Tuesday, April 7, 2009

Recovered Post: Ups and Downs

Here is the post from yesterday that I deleted this morning trying to get rid of a weird comment. On re-reading it I find I'm not as down this afternoon as I was last night when I wrote this; looks like God is winning the battle!

Ups and Downs

Posted Yesterday at 10:25pm

It has been one of those up and down kind of days.First, the “up” part: I was able to get my “Monday” stuff done at church today and even got my message ready for Good Friday. The message is a meditation on one of Jesus’ sayings from the cross: “Father, into your hands I commit my spirit” Luke 23:46. It was good to have some quality study time meditating on the cross.

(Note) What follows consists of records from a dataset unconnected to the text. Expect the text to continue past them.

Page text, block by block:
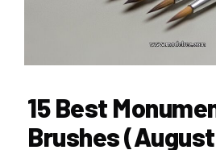
15 Best
Brushes
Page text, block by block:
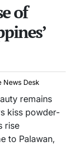
of
News Desk
remains
kiss powder-
rise
to Palawan,
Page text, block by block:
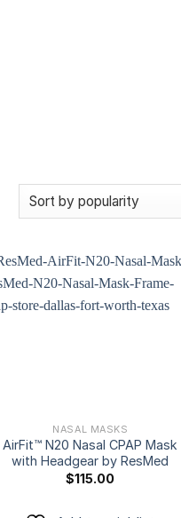
NASAL MASKS
AirFit™ N20 Nasal CPAP Mask
with Headgear by ResMed
$115.00

I hope to have more of these special times with God this week.

The down part is that I struggled with disappointment today over the small crowd we had on Sunday. I knew it was coming; spring break means we’re going to have lots of people out. But even though I was prepared for that, the crowd size disappointed me. I confess I have a unhealthy preoccupation with numbers. I know the true measure of success for every church is how well they are fulfilling their God-given mission. But still, when 22 families are out in a church our size it hurts.

God was good to me though. After church when I walked out to my car I noticed one of our communication cards stuck under my windshield wiper. A child had written on it, “Pastor Steve, You are appreciated and loved. Thanks for all you do." Thanks my young friend. And thanks God for the encouragement.

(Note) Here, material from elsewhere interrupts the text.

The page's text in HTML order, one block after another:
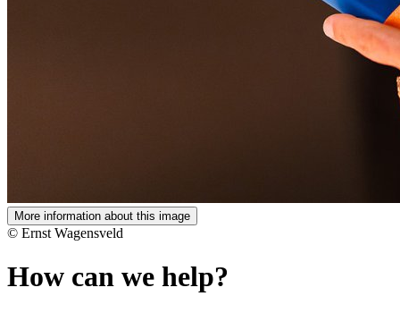
More information about this image
© Ernst Wagensveld
How can we help?

The lesson in all this, of course, is that it is God’s church and not mine (Matt. 16:18). Furthermore, the battle itself is the Lord’s, not mine (1 Samuel 17:45-47). It does not matter whether the battle is “out there” or “in here" (in me),” because the battle is the Lord’s. David knew that when he faced Goliath, Joshua knew it as he circled the walls of Jericho, and Peter and Paul knew it as they faced their challenges too.

Perhaps in this special week where God overcame even something as debilitating and as final as death, God can teach me and change me too.

Lord, hear my prayer.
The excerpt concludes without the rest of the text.